* **WORK INSTRUCTIONS**
Any picture among the records should be left out, please; retype the rest exactly.
BEGIN MATERIAL PROVIDED
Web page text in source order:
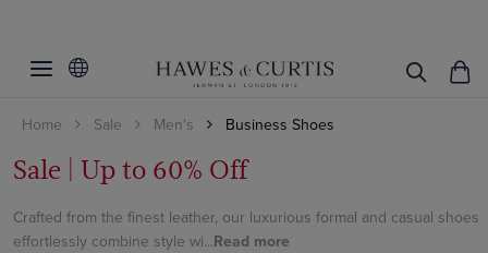
Home Sale Men's Business Shoes
Sale | Up to 60% Off
Crafted from the finest leather, our luxurious formal and casual shoes
effortlessly combine style wi...Read more
Shoes
Gender
Men
Price
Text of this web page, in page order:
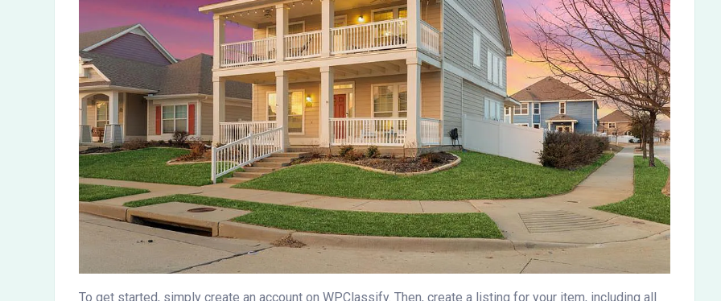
END MATERIAL PROVIDED
* **EXPECTED ANSWER**
Web page text in source order:
Home Sale Men's Business Shoes
Sale | Up to 60% Off
Crafted from the finest leather, our luxurious formal and casual shoes
effortlessly combine style wi...Read more
Shoes
Gender
Men
Price
Text of this web page, in page order:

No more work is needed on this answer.